## [What is expected]
Drop the images. Copy every line below character for character.

++++ Records shown ++++

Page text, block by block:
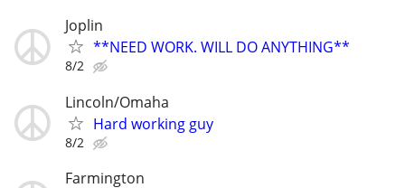
Joplin
**NEED WORK. WILL DO ANYTHING**
8/2
Lincoln/Omaha
Hard working guy
8/2
Farmington
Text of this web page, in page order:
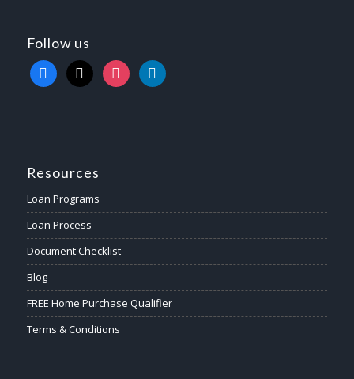
Follow us
facebook
x instagramlinkedin
Resources
Loan Programs
Loan Process
Document Checklist
Blog
FREE Home Purchase Qualifier
Terms & Conditions

++++

## [The answer]
Page text, block by block:
Joplin
**NEED WORK. WILL DO ANYTHING**
8/2
Lincoln/Omaha
Hard working guy
8/2
Farmington
Text of this web page, in page order:
Follow us
facebook
x instagramlinkedin
Resources
Loan Programs
Loan Process
Document Checklist
Blog
FREE Home Purchase Qualifier
Terms & Conditions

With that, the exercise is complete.